**DESCRIPTION OF THE TASK:**
Retype, word for word, every line of the records below starting at the one that contains "shows the relative strengths of" and ending at the one that contains "transition (2) Competitiveness"; include both of those lines and nothing more.

**INPUT FOR THIS TASK:**
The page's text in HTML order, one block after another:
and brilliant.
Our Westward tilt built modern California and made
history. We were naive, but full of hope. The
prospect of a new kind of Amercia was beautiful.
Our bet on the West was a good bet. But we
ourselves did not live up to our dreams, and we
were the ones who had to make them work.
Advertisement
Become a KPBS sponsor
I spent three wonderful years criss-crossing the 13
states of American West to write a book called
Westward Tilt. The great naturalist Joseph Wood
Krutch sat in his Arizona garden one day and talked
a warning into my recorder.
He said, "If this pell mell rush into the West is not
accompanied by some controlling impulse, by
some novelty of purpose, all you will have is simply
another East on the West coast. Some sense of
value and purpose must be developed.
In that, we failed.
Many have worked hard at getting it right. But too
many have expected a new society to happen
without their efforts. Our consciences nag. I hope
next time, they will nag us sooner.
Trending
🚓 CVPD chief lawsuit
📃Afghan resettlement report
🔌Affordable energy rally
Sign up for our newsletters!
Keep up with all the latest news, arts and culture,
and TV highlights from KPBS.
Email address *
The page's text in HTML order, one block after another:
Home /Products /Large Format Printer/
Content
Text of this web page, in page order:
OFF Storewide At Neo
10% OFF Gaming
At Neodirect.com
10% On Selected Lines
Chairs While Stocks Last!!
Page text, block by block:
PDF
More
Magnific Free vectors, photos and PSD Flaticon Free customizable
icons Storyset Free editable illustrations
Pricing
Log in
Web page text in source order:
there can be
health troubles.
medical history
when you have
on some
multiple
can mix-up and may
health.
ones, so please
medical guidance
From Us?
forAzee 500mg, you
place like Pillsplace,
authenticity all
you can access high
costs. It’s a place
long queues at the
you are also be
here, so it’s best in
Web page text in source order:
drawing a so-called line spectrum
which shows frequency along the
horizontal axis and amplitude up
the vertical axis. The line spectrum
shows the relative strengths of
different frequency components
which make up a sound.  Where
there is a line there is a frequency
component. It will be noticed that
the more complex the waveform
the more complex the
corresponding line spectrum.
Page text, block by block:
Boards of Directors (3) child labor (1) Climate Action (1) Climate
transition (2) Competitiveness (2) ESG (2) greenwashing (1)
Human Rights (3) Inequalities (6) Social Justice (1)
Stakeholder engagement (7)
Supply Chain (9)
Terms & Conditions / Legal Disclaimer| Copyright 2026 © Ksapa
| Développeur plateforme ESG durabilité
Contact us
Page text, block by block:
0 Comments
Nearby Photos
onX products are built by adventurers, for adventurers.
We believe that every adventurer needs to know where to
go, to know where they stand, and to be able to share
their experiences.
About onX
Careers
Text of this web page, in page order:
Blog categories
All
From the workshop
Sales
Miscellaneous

**FINISHED EXERCISE:**
shows the relative strengths of
different frequency components
which make up a sound.  Where
there is a line there is a frequency
component. It will be noticed that
the more complex the waveform
the more complex the
corresponding line spectrum.
Page text, block by block:
Boards of Directors (3) child labor (1) Climate Action (1) Climate
transition (2) Competitiveness (2) ESG (2) greenwashing (1)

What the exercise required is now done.